A CIF analysis was used to further determine whether the mCRT-vGPCR fusion protein could be localised to the cell surface. The two B16-F1 cell lines positively transfected with pcDNA3.1(+)-mCRT-vGPCR showed significant membrane expression of mCRT-vGPCR (Fig. 3), indicating that the mCRT-vGPCR fusion protein was efficiently expressed on the cell surface of the B16-F1 tumour cells.
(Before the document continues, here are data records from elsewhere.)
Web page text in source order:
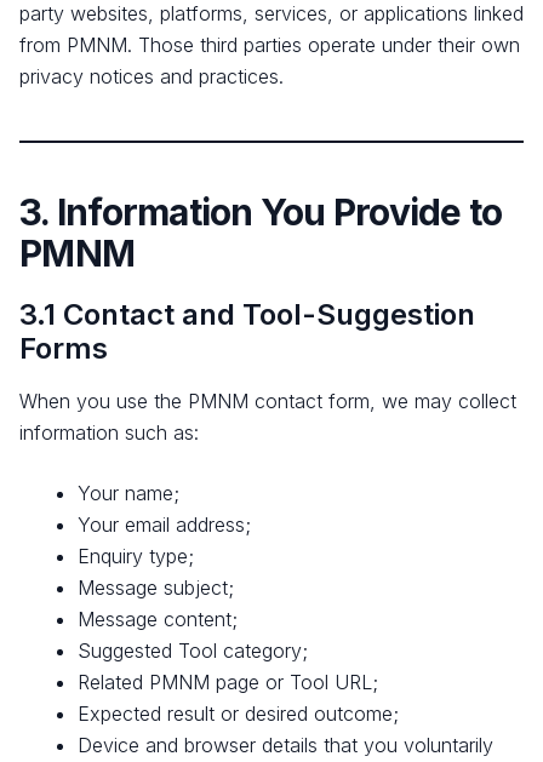
party websites, platforms, services, or applications linked
from PMNM. Those third parties operate under their own
privacy notices and practices.
3. Information You Provide to
PMNM
3.1 Contact and Tool-Suggestion
Forms
When you use the PMNM contact form, we may collect
information such as:
Your name;
Your email address;
Enquiry type;
Message subject;
Message content;
Suggested Tool category;
Related PMNM page or Tool URL;
Expected result or desired outcome;
Device and browser details that you voluntarily
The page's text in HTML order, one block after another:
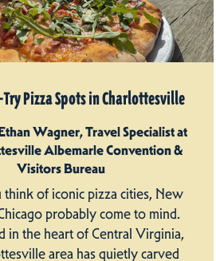
Try Pizza Spots in Charlottesville
Wagner, Travel Specialist at
Albemarle Convention &
Visitors Bureau
of iconic pizza cities, New
probably come to mind.
in the heart of Central Virginia,
area has quietly carved
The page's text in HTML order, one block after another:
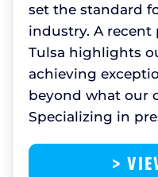
set the standard
industry. A
Tulsa highlights
achieving
beyond what our
Specializing in
>
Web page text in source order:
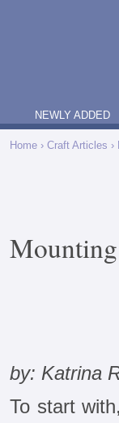
NEWLY ADDED
Home › Craft Articles ›
by: Katrina
To start
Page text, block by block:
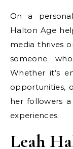
On a
Halton Age
media thrives
someone
Whether it’s
opportunities,
her followers
experiences.
Leah
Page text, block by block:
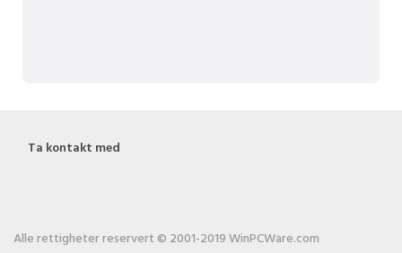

In view of the established role of CRT as an ‘eat me’ signal, we further investigated the possible effect of mCRT-vGPCR on the phagocytosis of BENS-treated B16-mCRT-vGPCR cells by DCs, which are among the most efficient antigen-presenting cells. The labelled-DCs from C57BL mice (the effector cells) and transfected B16-F1 cells (the target cells) were co-cultured for 2 h in a 1:1 effector/target ratio, and FCM was used for the analysis. The results showed that, compared to the B16-F1 cells transfected with the empty vector, >5-fold higher phagocytotic efficiency was observed when the B16-F1 cells transfected with pcDNA3.1(+)-mCRT-vGPCR were used as the target cells, indicating that the mCRT-vGPCR on the cell surface enhanced the phagocytosis of the tumour cells by the DCs (Fig. 4).
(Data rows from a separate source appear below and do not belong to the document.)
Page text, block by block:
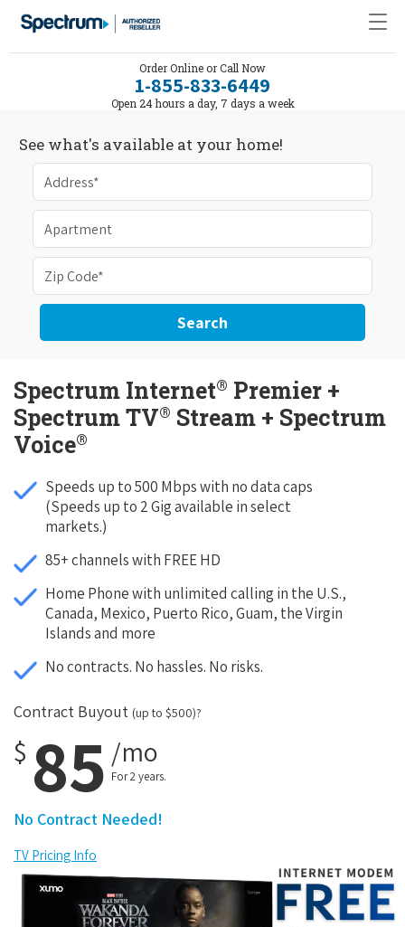
Order Online or Call Now
1-855-833-6449
Open 24 hours a day, 7 days a week
See what's available at your home!
Search
Spectrum Internet® Premier +
Spectrum TV® Stream + Spectrum
Voice®
Speeds up to 500 Mbps with no data caps
(Speeds up to 2 Gig available in select
markets.)
85+ channels with FREE HD
Home Phone with unlimited calling in the U.S.,
Canada, Mexico, Puerto Rico, Guam, the Virgin
Islands and more
No contracts. No hassles. No risks.
Contract Buyout (up to $500)?
$ 85 /mo
For 2 years.
No Contract Needed!
TV Pricing Info

The splenocytes from the immunised mice were used as the expanded effector (E) cells, and the B16-F1 cells were used as the target (T) cells in this experiment. The effector cells were stimulated by the BENS-treated B16-F1 cells in vitro before use and then incubated with the target cells at E:T ratios of 20:1, 10:1, and 5:1 for 4 h. The specific CTL activities were determined using the LDH assay. The results showed that the CTL activities were enhanced in the mice immunised with the BENS-treated B16-mCRT-vGPCR cells compared to the other groups (P<0.01) (Fig. 5).
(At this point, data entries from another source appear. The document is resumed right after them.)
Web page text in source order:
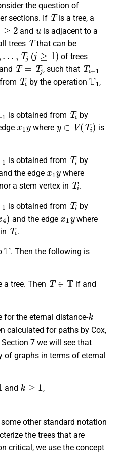
the question of
sections. If
T
is a tree, a
≥ 2
and
u
is adjacent to a
trees
T
that can be
,… ,Tj
(
j≥1)
of trees
T=T j
, such that
Ti
Ti
by the operation
T1
,
is obtained from
Ti
by
x1y
where
y∈ V(Ti)
is
is obtained from
Ti
by
the edge
x1y
where
a stem vertex in
Ti
.
is obtained from
Ti
by
)
and the edge
x1 y
where
Ti
.
T
. Then the following is
a tree. Then
T∈ T
if and
for the eternal distance-
k
calculated for paths by Cox,
Section 7 we will see that
of graphs in terms of eternal
and
k ≥
,
other standard notation
the trees that are
critical, we use the concept

To examine whether Th1 or Th2 responses occurred in each immunised group, the IFN-γ-producing cells in the splenocytes from the immunised-mice groups were examined using the ELISPOT technique. The results showed that the immunisation with the BENS-treated B16-mCRT-vGPCR cell vaccine elicited a significantly higher number of IFN-γ-producing cells in the splenocytes (Fig. 6). Since IFN-γ is an indicator of the Th1-based response, our data suggested that the mCRT-vGPCR- coated cell vaccine mainly induced Th1-based immune responses.